[TASK DESCRIPTION]
From the line containing "with brand purpose" through the last line of the data, return those lines exactly as written and nothing more.

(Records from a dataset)

──────────────────────────────

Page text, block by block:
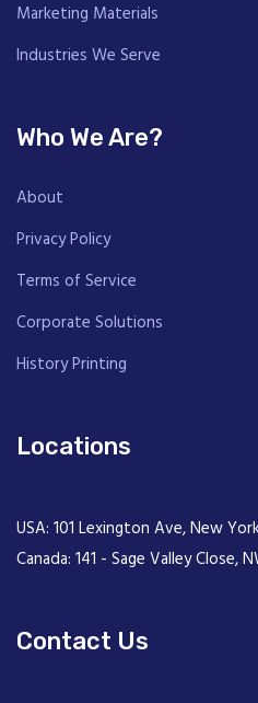
Marketing Materials
Industries We Serve
Who We Are?
About
Privacy Policy
Terms of Service
Corporate Solutions
History Printing
Locations
USA: 101 Lexington Ave, New
Canada: 141 - Sage Valley Close,
Contact Us
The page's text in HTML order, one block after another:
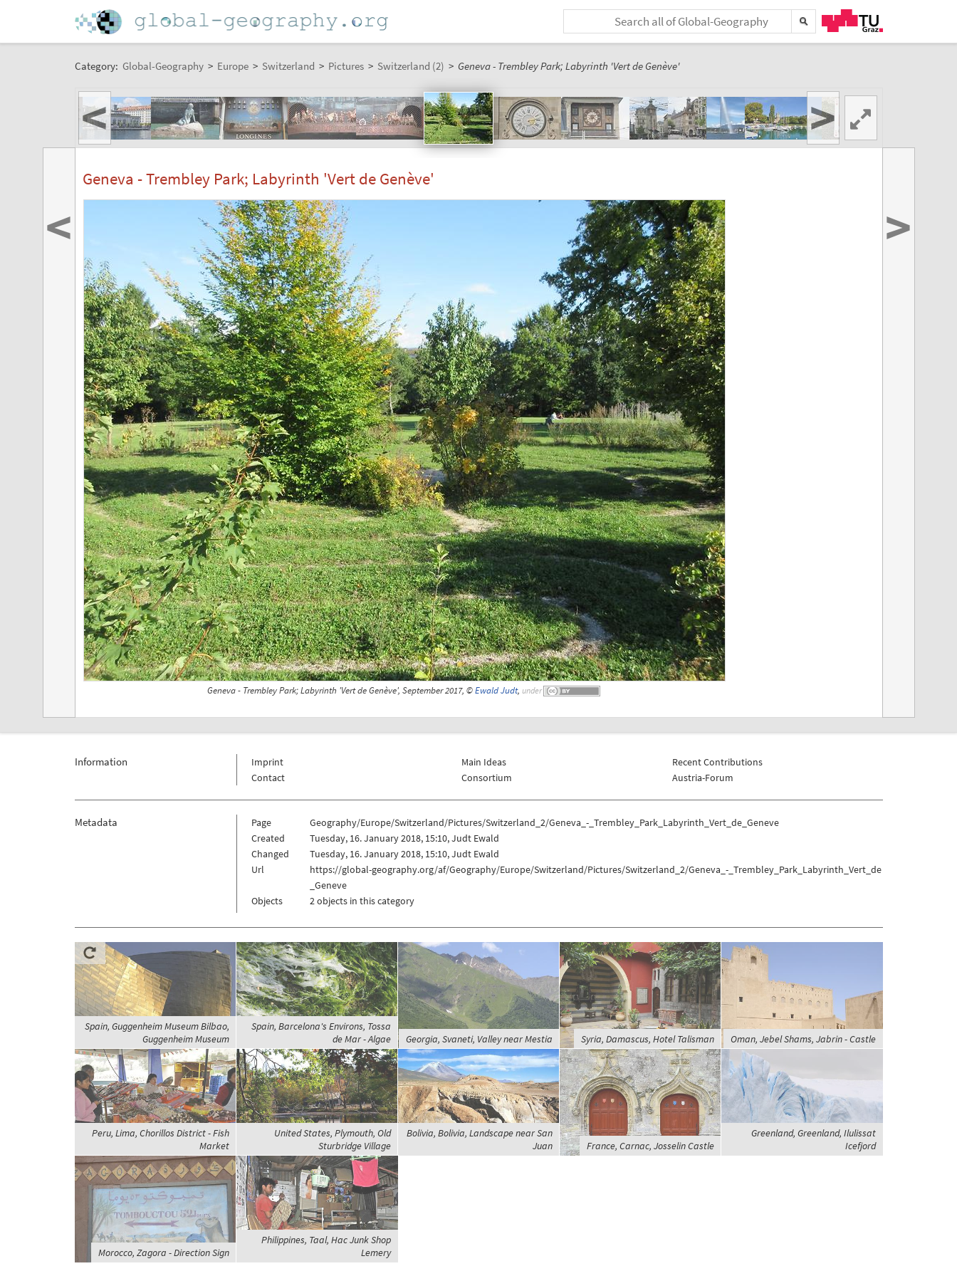
Category: Global-Geography > Europe > Switzerland > Pictures > Switzerland (2) > Geneva - Trembley Park; Labyrinth 'Vert de Genève'
< >
Geneva - Trembley Park; Labyrinth 'Vert de Genève'
Geneva - Trembley Park; Labyrinth 'Vert de Genève', September 2017, ©Ewald Judt, under
< >
Information
Imprint
Contact
Main Ideas
Consortium
Recent Contributions
Austria-Forum
Metadata Page
Geography/Europe/Switzerland/Pictures/Switzerland_2/Geneva_-_Trembley_Park_Labyrinth_Vert_de_Geneve
Created
Tuesday, 16. January 2018, 15:10, Judt Ewald
Changed
Tuesday, 16. January 2018, 15:10, Judt Ewald
Url
https://global-geography.org/af/Geography/Europe/Switzerland/Pictures/Switzerland_2/Geneva_-_Trembley_Park_Labyrinth_Vert_de
_Geneve
Objects
2 objects in this category
Spain, Guggenheim Museum Bilbao,
Guggenheim Museum
Spain, Barcelona's Environs, Tossa
de Mar - Algae
Georgia, Svaneti, Valley near Mestia Syria, Damascus, Hotel Talisman Oman, Jebel Shams, Jabrin - Castle
Peru, Lima, Chorillos District - Fish
Market
United States, Plymouth, Old
Sturbridge Village
Bolivia, Bolivia, Landscape near San
Juan
France, Carnac, Josselin Castle
Greenland, Greenland, Ilulissat
Icefjord
Morocco, Zagora - Direction Sign
Philippines, Taal, Hac Junk Shop
Lemery
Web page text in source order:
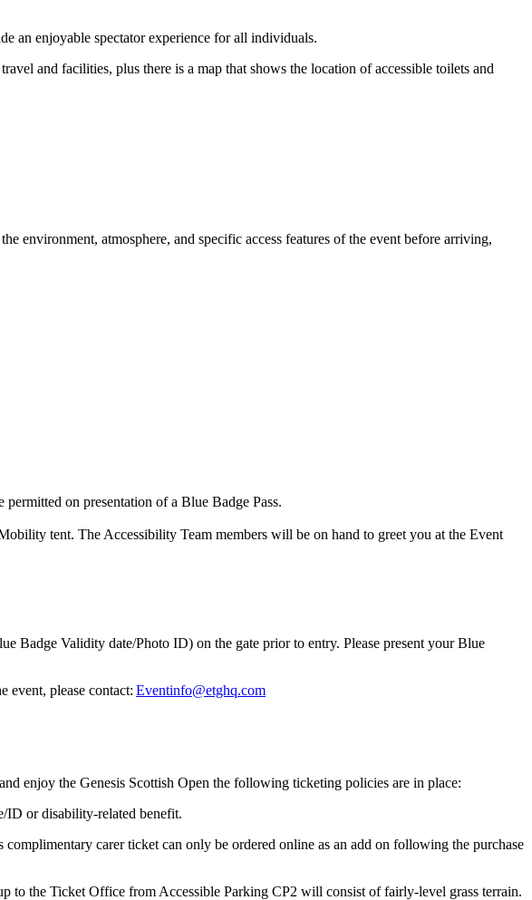
an enjoyable spectator experience for all individuals.
and facilities, plus there is a map that shows the location of accessible toilets and
environment, atmosphere, and specific access features of the event before arriving,
on presentation of a Blue Badge Pass.
tent. The Accessibility Team members will be on hand to greet you at the Event
Badge Validity date/Photo ID) on the gate prior to entry. Please present your Blue
event, please contact: Eventinfo@etghq.com
enjoy the Genesis Scottish Open the following ticketing policies are in place:
ID or disability-related benefit.
carer ticket can only be ordered online as an add on following the purchase
the Ticket Office from Accessible Parking CP2 will consist of fairly-level grass terrain.
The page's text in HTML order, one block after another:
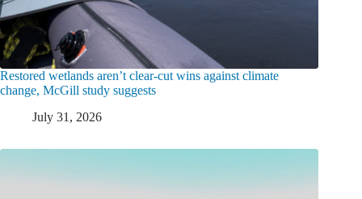
Restored wetlands aren’t clear-cut wins against climate
change, McGill study suggests
July 31, 2026
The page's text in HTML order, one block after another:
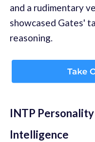
and a rudimentary
showcased Gates'
reasoning.
INTP
Intelligence
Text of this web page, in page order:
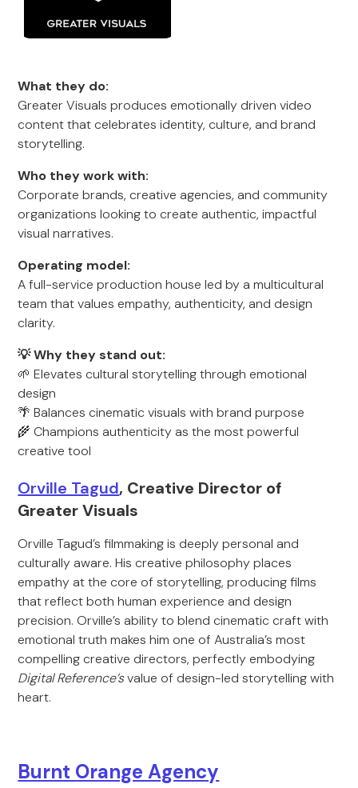
What they do:
Greater Visuals produces emotionally driven video
content that celebrates identity, culture, and brand
storytelling.
Who they work with:
Corporate brands, creative agencies, and community
organizations looking to create authentic, impactful
visual narratives.
Operating model:
A full-service production house led by a multicultural
team that values empathy, authenticity, and design
clarity.
💡 Why they stand out:
🌱 Elevates cultural storytelling through emotional
design
🌴 Balances cinematic visuals with brand purpose
🌾 Champions authenticity as the most powerful
creative tool
Orville Tagud, Creative Director of
Greater Visuals
Orville Tagud’s filmmaking is deeply personal and
culturally aware. His creative philosophy places
empathy at the core of storytelling, producing films
that reflect both human experience and design
precision. Orville’s ability to blend cinematic craft with
emotional truth makes him one of Australia’s most
compelling creative directors, perfectly embodying
Digital Reference’svalue of design-led storytelling with
heart.
Burnt Orange Agency

──────────────────────────────

[YOUR RESPONSE]
🌴 Balances cinematic visuals with brand purpose
🌾 Champions authenticity as the most powerful
creative tool
Orville Tagud, Creative Director of
Greater Visuals
Orville Tagud’s filmmaking is deeply personal and
culturally aware. His creative philosophy places
empathy at the core of storytelling, producing films
that reflect both human experience and design
precision. Orville’s ability to blend cinematic craft with
emotional truth makes him one of Australia’s most
compelling creative directors, perfectly embodying
Digital Reference’svalue of design-led storytelling with
heart.
Burnt Orange Agency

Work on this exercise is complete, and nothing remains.